“Is this just a rough patch that will pass?” As the late Israeli singer Arik Einstein famously asked, this question haunts many couples who aren’t sure if their relationship is going through a temporary challenge or approaching its end.
Social worker and relationship counselor Merav Amir, who also specializes in sexual counseling and parenting, says this is one of the most common concerns she hears in her practice.

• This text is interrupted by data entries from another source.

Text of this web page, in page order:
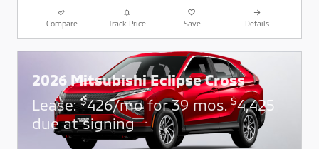
Compare Track Price Save Details
2026 Mitsubishi Eclipse Cross
Lease:$426/mo for 39 mos.$4,425
due at signing
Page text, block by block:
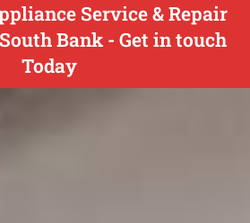
Service & Repair
Bank - Get in touch
Today
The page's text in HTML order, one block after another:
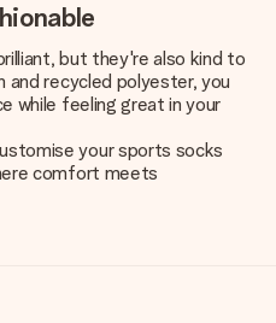
but they're also kind to
recycled polyester, you
while feeling great in your
your sports socks
comfort meets
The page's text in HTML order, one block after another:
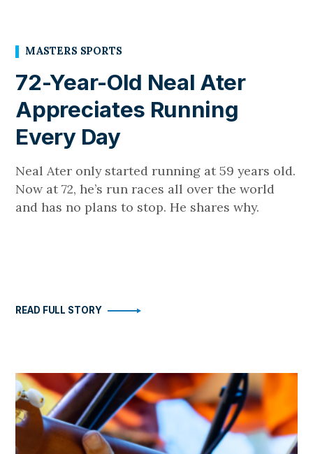
MASTERS SPORTS
72-Year-Old Neal Ater
Appreciates Running
Every Day
Neal Ater only started running at 59 years old.
Now at 72, he’s run races all over the world
and has no plans to stop. He shares why.
READ FULL STORY
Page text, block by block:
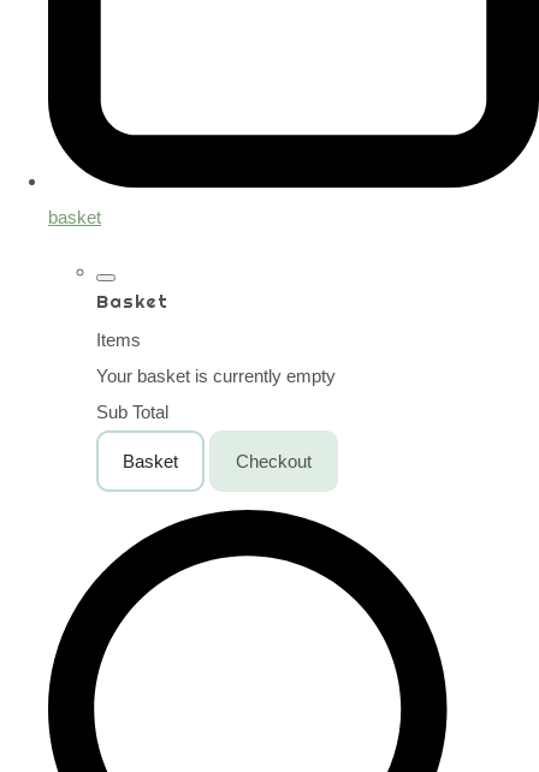
basket
Basket
Items
Your basket is currently empty
Sub Total
Basket Checkout
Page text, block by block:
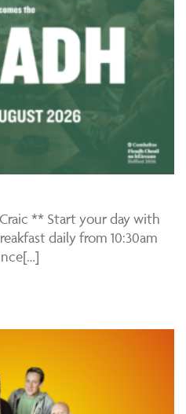
** Start your day with
daily from 10:30am
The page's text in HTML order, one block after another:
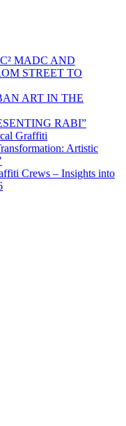
MADC AND
STREET TO
ART IN THE
RABI”
Graffiti
Artistic
Crews – Insights into
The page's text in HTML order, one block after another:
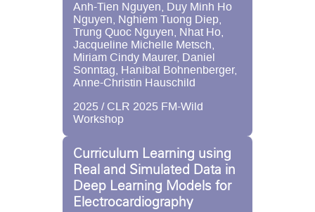
Anh-Tien Nguyen, Duy Minh Ho
Nguyen, Nghiem Tuong Diep,
Trung Quoc Nguyen, Nhat Ho,
Jacqueline Michelle Metsch,
Miriam Cindy Maurer, Daniel
Sonntag, Hanibal Bohnenberger,
Anne-Christin Hauschild
2025 / CLR 2025 FM-Wild
Workshop
Curriculum Learning using
Real and Simulated Data in
Deep Learning Models for
Electrocardiography
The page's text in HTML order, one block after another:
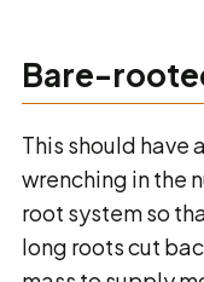
Bare-
This should have
wrenching in the
root system so
long roots cut
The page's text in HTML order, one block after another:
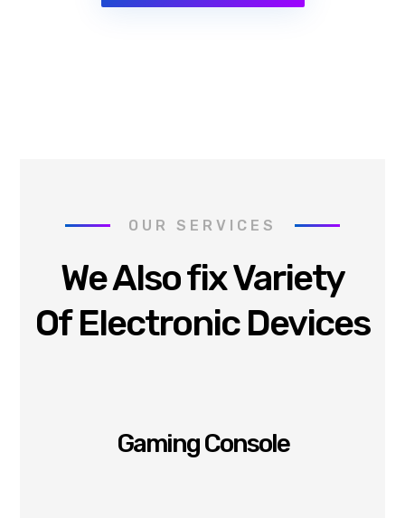
OUR SERVICES
We Also fix Variety
Of Electronic Devices
Gaming Console
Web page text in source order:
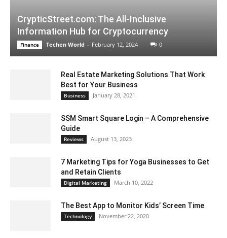
CrypticStreet.com: The All-Inclusive
Information Hub for Cryptocurrency
Finance Techen World - February 12, 2024 0
Real Estate Marketing Solutions That Work
Best for Your Business
Business January 28, 2021
SSM Smart Square Login – A Comprehensive
Guide
Reviews August 13, 2023
7 Marketing Tips for Yoga Businesses to Get
and Retain Clients
Digital Marketing March 10, 2022
The Best App to Monitor Kids’ Screen Time
Technology November 22, 2020
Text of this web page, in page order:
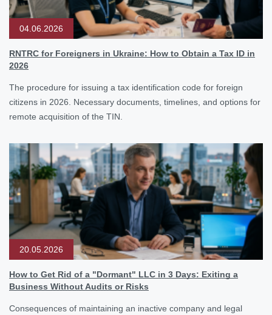
04.06.2026
RNTRC for Foreigners in Ukraine: How to Obtain a Tax ID in
2026
The procedure for issuing a tax identification code for foreign
citizens in 2026. Necessary documents, timelines, and options for
remote acquisition of the TIN.
20.05.2026
How to Get Rid of a "Dormant" LLC in 3 Days: Exiting a
Business Without Audits or Risks
Consequences of maintaining an inactive company and legal
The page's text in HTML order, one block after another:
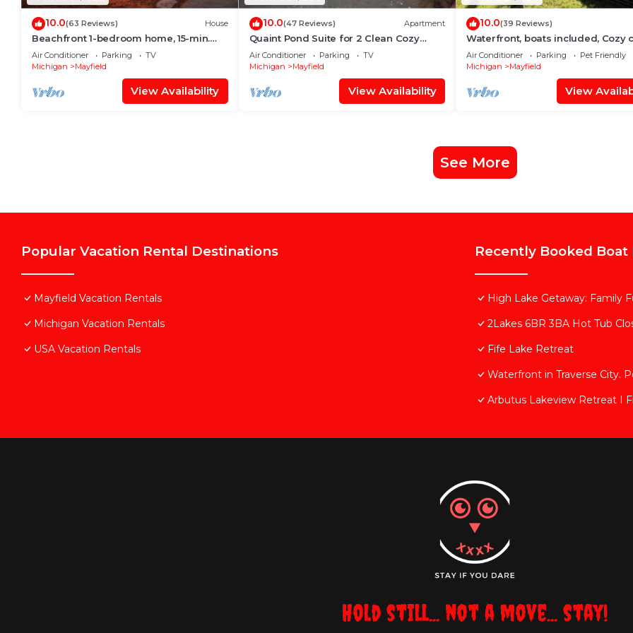
10.0(63 Reviews) House
Beachfront 1-bedroom home, 15-min.
drive to Traverse City. Private and
peaceful
Air Conditioner Parking
TV
Michigan
Mayfield
View Availability
10.0(47 Reviews) Apartment
Quaint Pond Suite for 2 Clean Cozy
Private 25 miles to Traverse City
Air Conditioner Parking
TV
Michigan
Mayfield
View Availability
10.0(39 Reviews)
Waterfront, boats included, Cozy
on private lake, 25 minutes from
Air Conditioner Parking
Pet Friendly
Michigan
Mayfield
View
See More
Popular Vacation Rental Destinations
Mayfield Vacation Rentals
Michigan Vacation Rentals
USA Vacation Rentals
Recently Booked Boat
High Lake Getaway: Family
2Lakes 6BR 3BA Hot Tub
Fife Lake Retreat
Waterfront in Traverse City.
Arbutus Lakeview Retreat I
Hold still... not a move... stay!
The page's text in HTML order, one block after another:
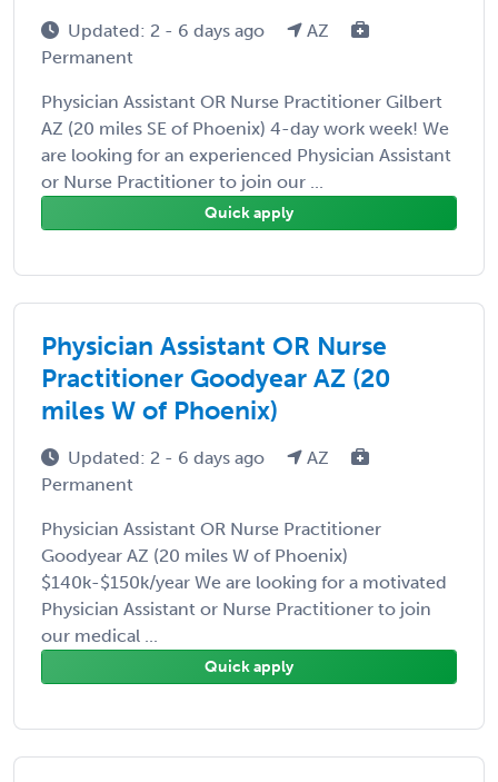
Updated: 2 - 6 days ago
AZ
Permanent
Physician Assistant OR Nurse Practitioner Gilbert
AZ (20 miles SE of Phoenix) 4-day work week! We
are looking for an experienced Physician Assistant
or Nurse Practitioner to join our ...
Quick apply
Physician Assistant OR Nurse
Practitioner Goodyear AZ (20
miles W of Phoenix)
Updated: 2 - 6 days ago
AZ
Permanent
Physician Assistant OR Nurse Practitioner
Goodyear AZ (20 miles W of Phoenix)
$140k-$150k/year We are looking for a motivated
Physician Assistant or Nurse Practitioner to join
our medical ...
Quick apply
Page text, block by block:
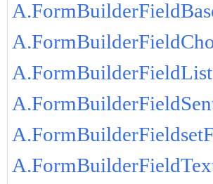
A.FormBuilderFieldList
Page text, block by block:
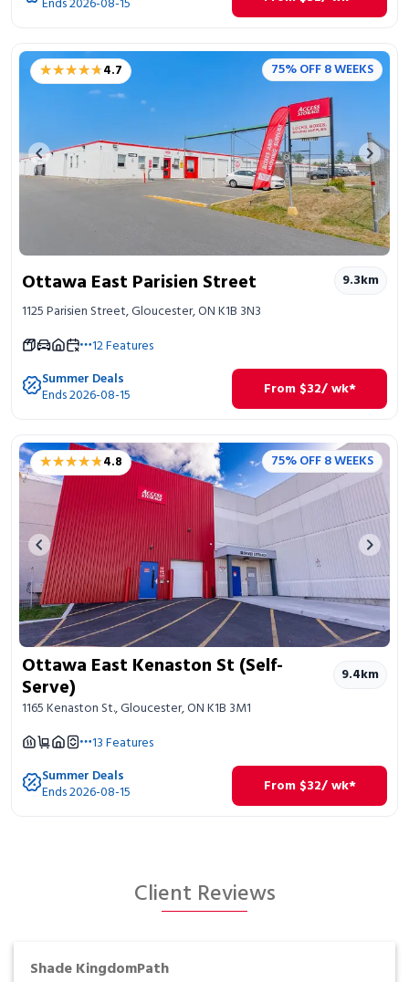
★★★★★
★★★★★4.7 75% OFF 8 WEEKS
Previous image Next
Ottawa East Parisien Street 9.3km
1125 Parisien Street, Gloucester, ON K1B 3N3
12Features
Summer Deals
Ends 2026-08-15 From $32/ wk*
★★★★★
★★★★★4.8 75% OFF 8 WEEKS
Previous image Next
Ottawa East Kenaston St (Self-
Serve) 9.4km
1165 Kenaston St., Gloucester, ON K1B 3M1
13Features
Summer Deals
Ends 2026-08-15 From $32/ wk*
Client Reviews
Shade KingdomPath
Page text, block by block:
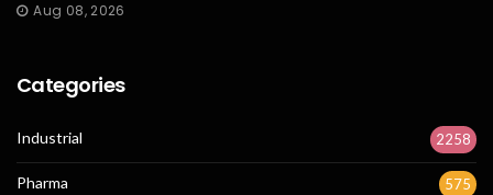
Aug 08, 2026
Categories
Industrial 2258
Pharma 575
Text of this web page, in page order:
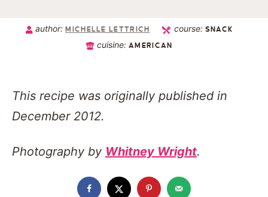
author:MICHELLE LETTRICH course: SNACK
cuisine:AMERICAN
This recipe was originally published in
December 2012.
Photography by Whitney Wright.

“Couples arrive after years together, feeling confused and exhausted, asking whether it’s worth fighting for the relationship or if the heart is simply not there anymore,” she explains. “This realization usually follows a slow process: eyes no longer meet, conversations halt or disappear, and a vague sense emerges that the relationship is no longer the same.”
Amir stresses that this isn’t always a dramatic crisis. “Sometimes, erosion creeps in quietly. Every relationship has ups and downs—that’s normal—but there comes a point where you need to ask: Does this relationship lift me up or weigh me down?”
How to recognize the signs
“A healthy relationship doesn’t need to be perfect. It should be a safe space where both partners can be themselves without masks, with real communication, mutual respect, physical intimacy, laughter, growth together and the ability to argue without destroying each other. In such a relationship, egos are left at the door, and both partners see each other as equals, investing in building a good life together.”
In contrast, a draining or “declining” relationship shows signs of distance, repeated criticism, rejection or indifference. Conversations disappear, silences lengthen, physical touch diminishes and the overall atmosphere grows heavy. Partners may feel constrained, walking on eggshells, shrinking themselves to avoid conflict.
Everyday examples include interactions limited to logistics or children, fading physical intimacy, loneliness even when sharing a room or repeated criticism that wounds repeatedly. If these patterns become chronic—when the relationship feels like parallel lives with no shared points, recurring arguments, eroded mutual respect and disappearing touch—it’s time to seek professional guidance. Amir also warns about toxic relationships marked by control, belittlement, imbalance or fear—even without physical abuse, emotional harm is real.
Can the relationship be saved?
“Absolutely, with commitment and motivation from both sides. When both partners are willing to reflect inwardly, learn new tools, and choose each other again, even a burned-out relationship can grow anew. Couples who invest can rebuild a connection based on communication, listening, appreciation and love. But it’s not always possible. If unsure, commit to a set period of active effort: try new habits, create moments of connection, and assess whether change is happening.”
Amir adds: “Sometimes we crave excitement or fulfillment. It’s crucial to examine whether dissatisfaction stems from the relationship or personal needs, such as a lack of achievement at work or in life. These principles apply to unmarried or childless couples as well—the health of a relationship is defined by its quality, not status.”
Knowing when to let go
“Not every relationship should be salvaged—especially if it’s toxic, humiliating, or violent. If apathy dominates, suffering outweighs joy, you’re becoming someone you dislike, there’s no shared future, or the relationship is a source of pain, it may be time to release it. Fear of separation is natural, but staying in a harmful relationship takes a steep toll on the mind and spirit. Sometimes letting go is the bravest act, restoring peace, vitality and the ability to thrive again. Before deciding, a professional consultation can provide clarity—sometimes one right word can change everything.”